Signalons en guise de conclusion une reissue en CD de 1995 dotée en bonus de Black Coffee (Sonny Burke & Webster) et The Man That Got Away (Harold Arlen & Ira Gershwin), versions tout sauf vaines, toutefois au bord de l’anecdotique lorsque comparées à celle, lasse-lascive, de Julie London, à l’immortelle de Judy Garland, immortalisée en plan-séquence renversant selon Une étoile est née (Cukor, 1954). En mars 1975, une émouvante et brillante, littéralement, Rosemary Clooney se demanda au Merv Griffin Show What Are You Doing the Rest of Your Life?, modèle de lyrisme interrogatif dû à Michel Legrand et aux Bergman, Marilyn & Alan, pièce autrefois chantée par Michael Deeds à l’occasion de The Happy Ending (Brooks, 1969).
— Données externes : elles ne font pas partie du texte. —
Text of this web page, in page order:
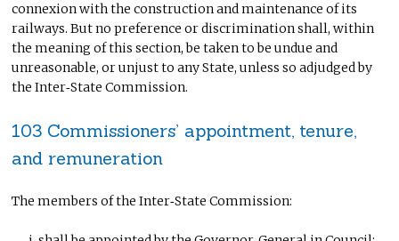
connexion with the construction and maintenance of its
railways. But no preference or discrimination shall, within
the meaning of this section, be taken to be undue and
unreasonable, or unjust to any State, unless so adjudged by
the Inter‑State Commission.
103 Commissioners’ appointment, tenure,
and remuneration
The members of the Inter‑State Commission:
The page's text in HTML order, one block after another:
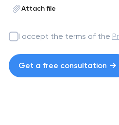
Attach file
I accept the terms of the
Get a free consultation
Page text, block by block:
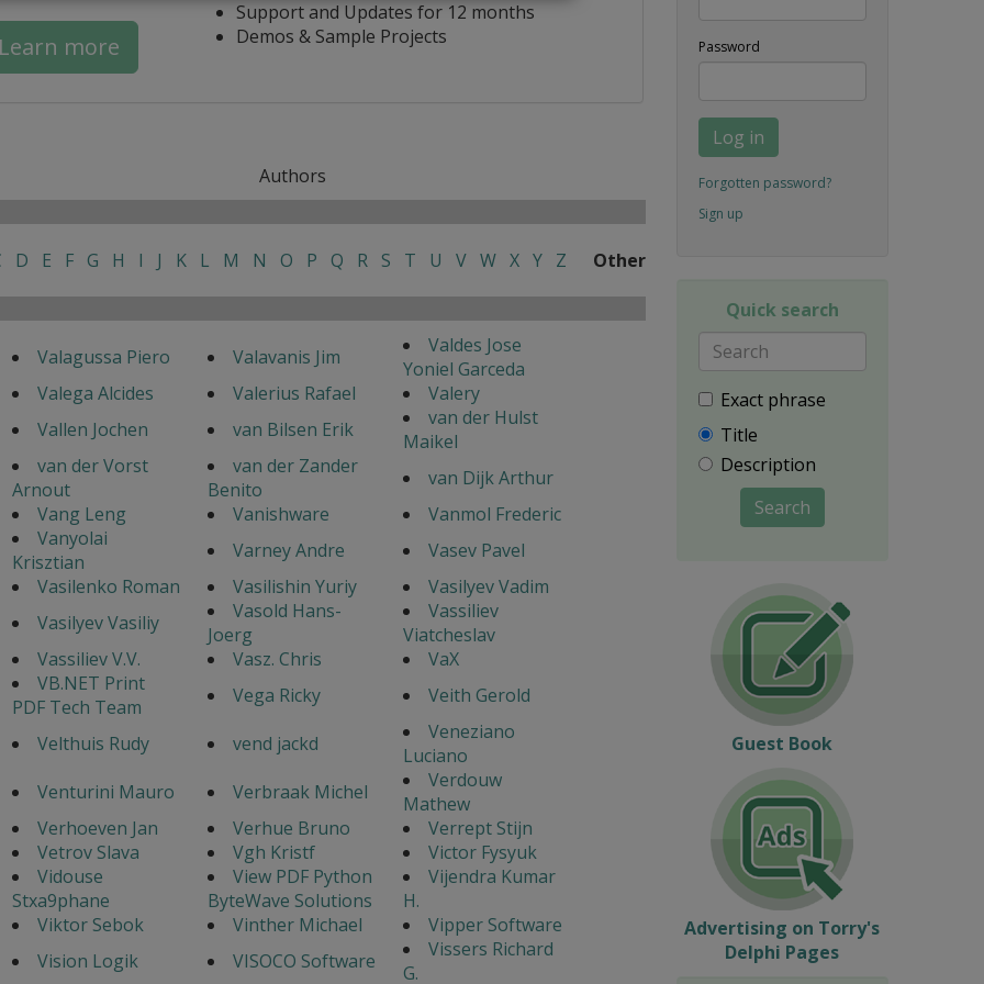
more
Support and Updates for 12 months
Demos & Sample Projects
Authors
D E F G H I J K L M N O P Q R S T U V W X Y Z Other
Valagussa Piero Valavanis Jim
Valdes Jose
Yoniel Garceda
Valega Alcides
Valerius Rafael
Valery
Vallen Jochen
van Bilsen Erik
van der Hulst
Maikel
van der Vorst
Arnout
van der Zander
Benito
van Dijk Arthur
Vang Leng
Vanishware
Vanmol Frederic
Vanyolai
Krisztian
Varney Andre
Vasev Pavel
Vasilenko Roman
Vasilishin Yuriy
Vasilyev Vadim
Vasilyev Vasiliy
Vasold Hans-
Joerg
Vassiliev
Viatcheslav
Vassiliev V.V.
Vasz. Chris
VaX
VB.NET Print
PDF Tech Team
Vega Ricky
Veith Gerold
Velthuis Rudy
vend jackd
Veneziano
Luciano
Venturini Mauro
Verbraak Michel
Verdouw
Mathew
Verhoeven Jan
Verhue Bruno
Verrept Stijn
Vetrov Slava
Vgh Kristf
Victor Fysyuk
Vidouse
Stxa9phane
View PDF Python
ByteWave Solutions
Vijendra Kumar
H.
Viktor Sebok
Vinther Michael
Vipper Software
Vision Logik
VISOCO Software
Vissers Richard
G.
Password
Log in
Forgotten password?
Sign up
Quick search
Exact phrase
Title
Description
Search
Guest Book
Advertising on Torry's
Delphi Pages
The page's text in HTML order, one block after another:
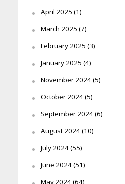
April 2025 (1)
March 2025 (7)
February 2025 (3)
January 2025 (4)
November 2024(5)
October 2024(5)
September 2024(6)
August 2024(10)
July 2024(55)
June 2024(51)
May 2024(64)
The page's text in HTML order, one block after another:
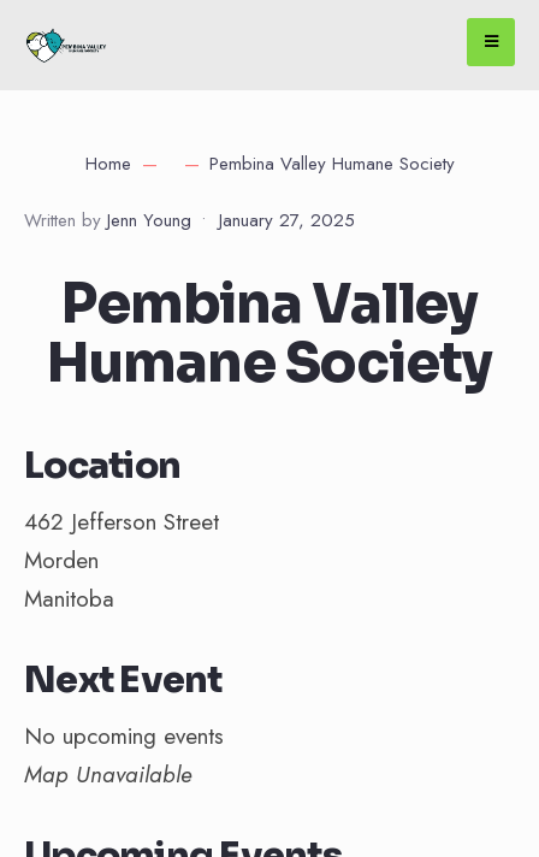
Home Pembina Valley Humane Society
Written by Jenn Young • January 27, 2025
Pembina Valley
Humane Society
Location
462 Jefferson Street
Morden
Manitoba
Next Event
No upcoming events
Map Unavailable
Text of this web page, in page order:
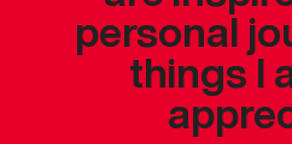
personal
things I
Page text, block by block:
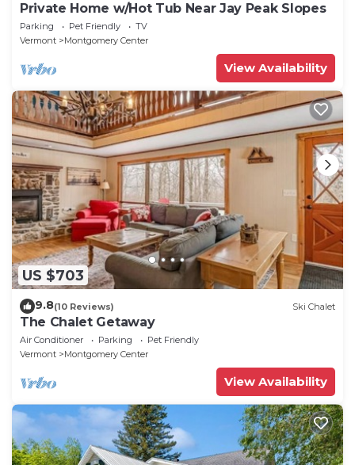
Private Home w/Hot Tub Near Jay Peak Slopes
Parking Pet Friendly
TV
Vermont
Montgomery Center
View Availability
US $703
9.8(10 Reviews) Ski Chalet
The Chalet Getaway
Air Conditioner Parking
Pet Friendly
Vermont
Montgomery Center
View Availability

Je passerais bien, jusqu’à un certain point, le reste de ma vie à l’écouter, à me remémorer, m’immerger parmi cette mythologie américaine qui ne s’anime que dans les films, dans les disques, dans son sourire et sa voix, qui n’exista pas tout à fait comme cela. Néanmoins je ne le puis, ne le désire, et la vie de Rosemary, femme amoureuse à défaut d’aventureuse, rieuse et malheureuse, soyeuse et fumeuse, terrienne et aérienne, m’incite à autre chose qu’à l’autarcie, à la nécrophilie. Continuer à « smiler », à la Cary Grant, ou continuer à écrire, contre le pire, l’alternative me va, son microsillon me sied. Pour votre Love, labor of love au propre, au figuré, j’aimerais que vous m’entendiez, me lisiez, je vous dis, je vous écris, un modeste et sincère merci, chère « Rosie »…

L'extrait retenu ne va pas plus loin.